Pengadilan Turki menjatuhkan hukuman penjara seumur hidup kepada aktivis terkemuka Osman Kavala (64) atas dakwaan kontroversial mencoba menggulingkan pemerintah. Dakwaan ini telah membuatnya mendekam di penjara tanpa vonis hukuman selama lebih dari empat tahun.
Dilansir dari kantor berita AFP, Selasa (26/4/2022), dalam sidang putusan yang digelar pada Senin (25/4) waktu setempat, panel tiga hakim juga memenjarakan tujuh terdakwa lainnya masing-masing selama 18 tahun, dengan dakwaan membantu upaya menggulingkan pemerintahan Perdana Menteri Recep Tayyip Erdogan ketika itu selama protes besar-besaran pada 2013.
Putusan ini dengan cepat mendapat kecaman dari beberapa negara Barat serta para aktivis hak asasi manusia - beberapa di antaranya menangis di ruang sidang usai mendengar putusan hakim.
SCROLL TO CONTINUE WITH CONTENT
Washington mengatakan pihaknya "sangat terganggu" dengan vonis yang "tidak adil" tersebut.
"Amerika Serikat sangat terganggu dan kecewa dengan keputusan pengadilan tersebut," kata juru bicara Departemen Luar Negeri Amerika Serikat Ned Price dalam sebuah pernyataan.
Adapun Jerman mengatakan bahwa pengkritik Erdogan itu harus "segera dibebaskan".
Kepala diplomat Uni Eropa, Josep Borrell, juga mengutuk vonis itu karena mengabaikan perintah pembebasan Kavala dari Pengadilan Hak Asasi Manusia Eropa.
"Hari ini, kita telah menyaksikan parodi keadilan dengan proporsi yang spektakuler," kata direktur Amnesty International Eropa, Nils Muiznieks.
Di persidangan, Kavala mengatakan kepada pengadilan melalui tautan video dari penjara berpengamanan tinggi di dekat Istanbul, bahwa dia memandang seluruh proses sebagai "pembunuhan yudisial".
"Ini adalah teori konspirasi yang disusun berdasarkan alasan politik dan ideologis," kata Kavala di pengadilan beberapa saat sebelum vonis dijatuhkan.
Kavala sebelumnya dikenal sebagai pengusaha dan filantropis yang menghabiskan sebagian dari kekayaannya untuk mempromosikan budaya dan proyek yang bertujuan untuk mendamaikan Turki dan musuh bebuyutannya, Armenia.
Namun, Erdogan menggambarkannya sebagai agen sayap kiri dari miliarder Amerika Serikat kelahiran Hungaria, George Soros dan menuduhnya menggunakan uang asing untuk mencoba menggulingkan pemerintah.
"Kita tidak akan pernah bisa bersama dengan orang-orang seperti Kavala," kata Erdogan pada tahun 2020.
Kavala adalah satu dari puluhan ribu orang Turki yang dipenjara atau dipecat dari pekerjaan mereka dalam operasi pembersihan menyusul upaya kudeta terhadap Erdogan yang telah menjadi presiden Turki pada 2016.
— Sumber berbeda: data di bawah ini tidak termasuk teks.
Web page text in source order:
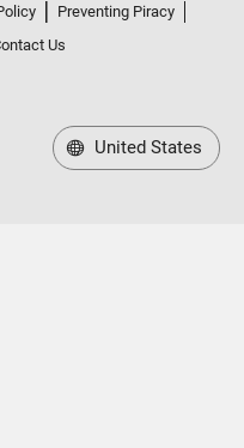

Kavala pertama kali didakwa mendanai gelombang aksi protes tahun 2013, yang oleh beberapa analis dipandang sebagai asal mula sikap Erdogan yang lebih otoriter di paruh kedua masa 20 tahun pemerintahannya.
Pengadilan membebaskannya pada Februari 2020, namun kemudian dia kembali ditangkap polisi sebelum dia sempat pulang ke rumah istrinya. Pengadilan lain kemudian menuduhnya terlibat dalam kudeta 2016 yang gagal.
Kavala akhirnya menghadapi sejumlah dakwaan dan baru divonis bersalah dan dihukum penjara seumur hidup pada persidangan Senin (25/4) waktu setempat.